Ночь была тихая морозная лунная. Снег хрустел так, что мне было слышно идущего по ночному городу за пять кварталов от больницы – несмотря на то, что я находился в приемном покое, в кресле, дремал. Выспаться на дежурствах никогда не удавалось, потому что сон был прозрачный – как бы между состояниями бодрости и дремоты. И сон видишь, и все чувствуешь вне этого сна.
Примерно в три часа ночи в дверь позвонили. Я побрел открывать, зная, что в такое время обычно привозят либо очень буйных пациентов, либо социально опасных – с преступными идеями в голове. Не так давно один шизофреник, который усыпил бдительность психиатров тем, что целый год в больнице писал любовную лирику, вышел на каникулы домой и первой же ночью затаился во внутреннем дворике, дождался ночного обхода и «одарил» своего лечащего врача-женщину выстрелом новогодней хлопушки в лицо. Видимо, считал, что у него не игрушка, а дробовик. Потом только выяснилось, что весь год у больного в голове тикали часовые механизмы мин и повсюду пахло трупами. Его потом отправили в спецбольницу, а женщина, оправившись от шока, стала заведующим отделением. Главный врач решил повысить ее в должности.
В этот раз дежурная бригада скорой помощи доставила в первую клиническую бывшего психиатра. В моей практике санитара приемного покоя это было впервые. Сумасшедший психиатр. Я, конечно, слышал о том, что всякие страсти заразительны, что можно под влиянием какого-нибудь буйного рок концерта обернуться человеком толпы и пойти вместе со всеми крушить витрины магазинов. Страсти заразительны, если не иметь иммунитета. Но тут – дипломированный врач-психиатр. Причем, знакомый тому доктору из бригады скорой помощи, которая его привезла в больницу.
– Вчера еще сняли его полицейские с троллейбусного маршрута, – проговорил Куницын, заполняя направление в стационар. – На мосту троллейбус резко свернул направо и пробил ограждение. Чудо спасло людей от падения в Волгу на лед. Трупов было бы не меньше полсотни. А за рулем был наш уважаемый коллега Максим Петрович.
Высокий худой манерный мужчина средних лет невозмутимо улыбался, положив ногу на ногу. Он как будто свысока поглядывал на всех нас.
Санитары бригады скорой вышли на улицу покурить.
– Куда его оформлять? – спросил я.
– Только на первое. Есть места?
– Есть.
Я позвонил Елене Сергеевне, дежурившей ночью по больнице, она дала добро на первое. В архиве я нашел историю болезни бывшего психиатра и стал ее заполнять.

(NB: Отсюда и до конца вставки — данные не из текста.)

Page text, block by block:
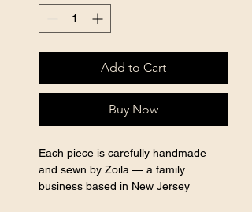
Add to Cart
Buy Now
Each piece is carefully handmade
and sewn by Zoila — a family
business based in New Jersey
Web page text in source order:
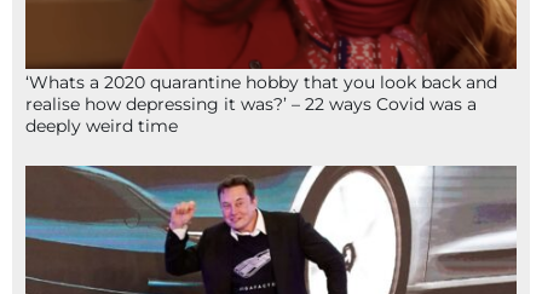
‘Whats a 2020 quarantine hobby that you look back and
realise how depressing it was?’ – 22 ways Covid was a
deeply weird time

– А как же его допустили до вождения общественного транспорта? – спросил я у Куницына.
– Так у него ж связи. Старые связи остались. Разве бывшему психиатру сложно поставить печать в справке о нормальном психическом здоровье?

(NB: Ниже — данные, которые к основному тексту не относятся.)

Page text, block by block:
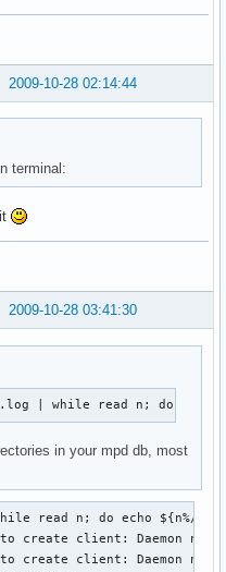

Я покачал головой. «А если бы троллейбус рухнул? А если бы в нем ехала моя жена?» – подумалось мне.
Больной психиатр пристально в меня вглядывался. Словно ожидал вопроса.
– Зачем вы это сделали, Максим Петрович? – наивно спросил я.

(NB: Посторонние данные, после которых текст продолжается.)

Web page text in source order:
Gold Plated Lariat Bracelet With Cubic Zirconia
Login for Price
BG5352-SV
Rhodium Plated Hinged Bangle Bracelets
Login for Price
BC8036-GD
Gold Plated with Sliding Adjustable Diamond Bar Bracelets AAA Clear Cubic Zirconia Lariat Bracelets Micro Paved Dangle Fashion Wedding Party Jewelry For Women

Он оживился, демонстративно поправил черный носок на левой ноге, а белый на правой, потом попросил спичку, надломил ее и дал мне.
– Не понял, – ответил я. – Что это означает?
– Вы не понимаете очень простой вещи. Все, что с нами происходит, это происходит только у нас в голове. Я сломал спичку. Что, по-вашему, произошло? Только то, что я сломал спичку. На самом деле, от этой сломанной списки пошла цепная реакция, которую мы не видим. А если бы мы увидели, то непременно стали бы делать только те вещи, которые имеют осознанные последствия. Так и с троллейбусом. Если бы я его столкнул, тогда полностью была бы решена проблема голода во всем мире. Понимаете?
Я покачал головой.
– Вы хотели спасти человечество? – удивился я.
– Ну, конечно! – воскликнул больной и начал возбужденно ходить по комнате. – Вы не даете мне совершить жертву Христову. Вы все наймиты у сатаны. Я хочу на свободу. И я это сделаю.
Максим Петрович резко дернулся в сторону двери, но уперся в двух санитаров, которые курили на улице.
Он вернулся, обмяк.
– Ладно, нехристи, ведите в наблюдательную палату. Не хотите избавить мир от голода? Дело ваше. Мое – ждать.
С этими словами он рассмеялся как ребенок. А я подумал: «И ведь найдется когда-нибудь такой миссионер, который решит спасти человечество от голода, уничтожив для этого …пару миллионов людей». И все довольно логично: меньше людей, меньше голодных.